▶ [EXERCISE BRIEF]: Give the data again exactly as written, skipping any pictures.

(Records drawn from a dataset)

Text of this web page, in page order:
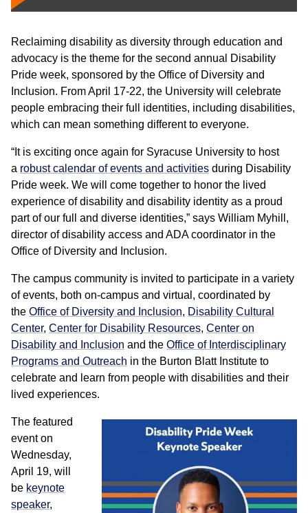
Reclaiming disability as diversity through education and
advocacy is the theme for the second annual Disability
Pride week, sponsored by the Office of Diversity and
Inclusion. From April 17-22, the University will celebrate
people embracing their full identities, including disabilities,
which can mean something different to everyone.
“It is exciting once again for Syracuse University to host
a robust calendar of events and activities during Disability
Pride week. We will come together to honor the lived
experience of disability and disability identity as a proud
part of our full and diverse identities,” says William Myhill,
director of disability access and ADA coordinator in the
Office of Diversity and Inclusion.
The campus community is invited to participate in a variety
of events, both on-campus and virtual, coordinated by
the Office of Diversity and Inclusion, Disability Cultural
Center, Center for Disability Resources, Center on
Disability and Inclusion and the Office of Interdisciplinary
Programs and Outreach in the Burton Blatt Institute to
celebrate and learn from people with disabilities and their
lived experiences.
The featured
event on
Wednesday,
April 19, will
be keynote
speaker,
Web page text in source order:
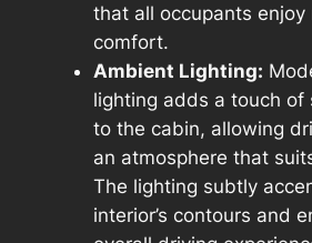
that all occupants enjoy
comfort.
Ambient Lighting:
lighting adds a touch of
to the cabin, allowing
an atmosphere that
The lighting subtly
interior’s contours and

▶ [RESPONSE]:
Text of this web page, in page order:
Reclaiming disability as diversity through education and
advocacy is the theme for the second annual Disability
Pride week, sponsored by the Office of Diversity and
Inclusion. From April 17-22, the University will celebrate
people embracing their full identities, including disabilities,
which can mean something different to everyone.
“It is exciting once again for Syracuse University to host
a robust calendar of events and activities during Disability
Pride week. We will come together to honor the lived
experience of disability and disability identity as a proud
part of our full and diverse identities,” says William Myhill,
director of disability access and ADA coordinator in the
Office of Diversity and Inclusion.
The campus community is invited to participate in a variety
of events, both on-campus and virtual, coordinated by
the Office of Diversity and Inclusion, Disability Cultural
Center, Center for Disability Resources, Center on
Disability and Inclusion and the Office of Interdisciplinary
Programs and Outreach in the Burton Blatt Institute to
celebrate and learn from people with disabilities and their
lived experiences.
The featured
event on
Wednesday,
April 19, will
be keynote
speaker,
Web page text in source order:
that all occupants enjoy
comfort.
Ambient Lighting:
lighting adds a touch of
to the cabin, allowing
an atmosphere that
The lighting subtly
interior’s contours and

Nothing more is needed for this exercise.